Anna Kepner’s death also stunned Titusville, where she was known as a senior at Temple Christian School, a cheerleader and a teenager with plans for the future. Friends and relatives have remembered her as energetic, bright and deeply loved. At her memorial service after her death in November, family members asked mourners to wear bright colors instead of black, saying it fit her personality. Those details have become part of the public portrait of a teenager whose life ended just months before graduation. The family trip that should have ended in South Florida instead turned into a homicide investigation spanning a cruise line, federal agents, medical examiners and a court fight over whether a juvenile defendant should be treated as an adult.
The legal posture of the case is now likely to shape the next phase as much as the facts of the death itself. Federal prosecutors on Monday asked the court to revisit the earlier release order and argued that the defendant should be detained pending trial. In a filing described by the Associated Press, prosecutors said the allegations showed dangerousness and pointed to the lack of any known history of conflict between the accused and Kepner, who had been raised in the same family. Defense lawyers had not publicly responded by Monday to messages seeking comment on the new charges. Because the alleged crimes took place in international waters and involve a minor charged as an adult, the case stands out even within federal court, where juvenile defendants are only rarely prosecuted in this way.

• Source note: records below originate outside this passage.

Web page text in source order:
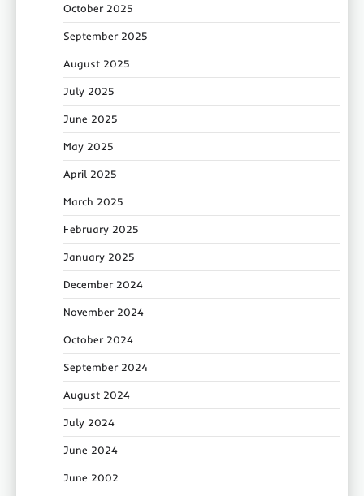
October 2025
September 2025
August 2025
July 2025
June 2025
May 2025
April 2025
March 2025
February 2025
January 2025
December 2024
November 2024
October 2024
September 2024
August 2024
July 2024
June 2024
June 2002

The setting aboard the Carnival Horizon adds another layer to the case. Cruise ships operate as tightly managed spaces with passenger logs, room access records, security systems and crews trained to respond when emergencies happen before a ship reaches port. Yet investigators have not publicly said what shipboard evidence they collected, whether surveillance footage captured movement near the cabin, or when other family members last saw Kepner alive. What is known is that her body was found before the voyage ended and that the ship was headed back to Miami when the alleged crimes occurred. Carnival has not been accused of wrongdoing in the charging documents, and the case so far has centered on the defendant, the family cabin and the federal investigation that followed.

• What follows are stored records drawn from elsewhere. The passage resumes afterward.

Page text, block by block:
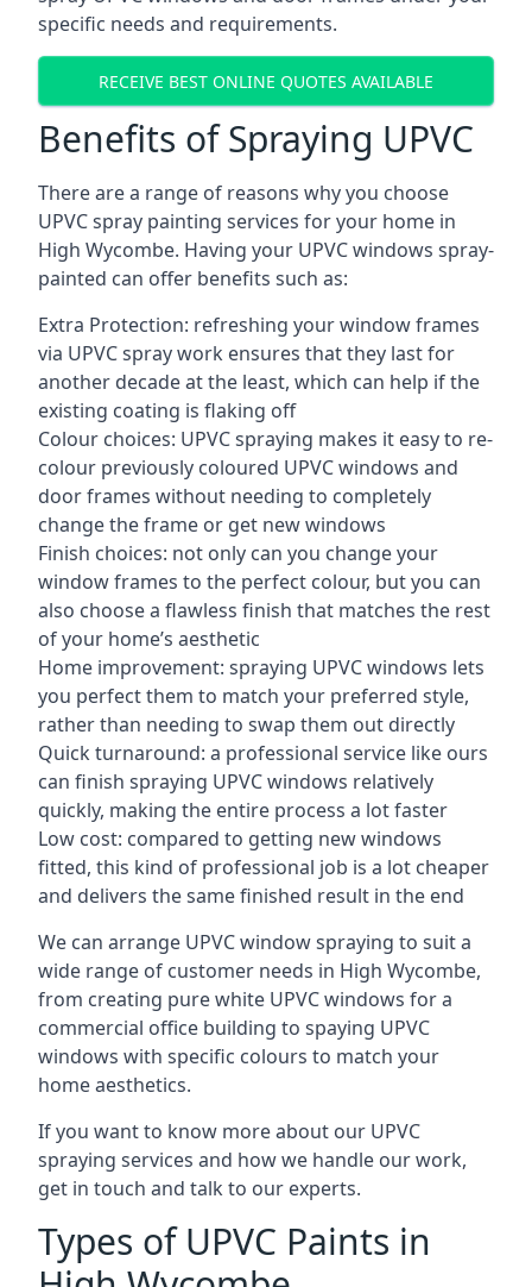
specific needs and requirements.
RECEIVE BEST ONLINE QUOTES AVAILABLE
Benefits of Spraying UPVC
There are a range of reasons why you choose
UPVC spray painting services for your home in
High Wycombe. Having your UPVC windows spray-
painted can offer benefits such as:
Extra Protection: refreshing your window frames
via UPVC spray work ensures that they last for
another decade at the least, which can help if the
existing coating is flaking off
Colour choices: UPVC spraying makes it easy to re-
colour previously coloured UPVC windows and
door frames without needing to completely
change the frame or get new windows
Finish choices: not only can you change your
window frames to the perfect colour, but you can
also choose a flawless finish that matches the rest
of your home’s aesthetic
Home improvement: spraying UPVC windows lets
you perfect them to match your preferred style,
rather than needing to swap them out directly
Quick turnaround: a professional service like ours
can finish spraying UPVC windows relatively
quickly, making the entire process a lot faster
Low cost: compared to getting new windows
fitted, this kind of professional job is a lot cheaper
and delivers the same finished result in the end
We can arrange UPVC window spraying to suit a
wide range of customer needs in High Wycombe,
from creating pure white UPVC windows for a
commercial office building to spaying UPVC
windows with specific colours to match your
home aesthetics.
If you want to know more about our UPVC
spraying services and how we handle our work,
get in touch and talk to our experts.
Types of UPVC Paints in

Christopher Kepner, Anna’s father, said in a statement that the family is placing its “trust in the justice system to pursue the truth with care and integrity.” He also said the family was troubled that, despite the seriousness of the charges, the teen had not been taken back into custody as of Monday. That tension has become one of the most closely watched parts of the case: not only whether prosecutors can prove murder and sexual abuse charges in court, but whether the accused will remain free while the case moves ahead. For now, the federal indictment has shifted the case into a new stage, with adult prosecution, possible renewed detention and a sharper public focus on what happened aboard the ship.
The case stood Monday with adult charges filed, prosecutors seeking tougher pretrial conditions and investigators still withholding many details. The next milestone is the court’s response to the government’s detention request and the scheduling of the next federal hearing in Miami.
Author note: Last updated April 13, 2026.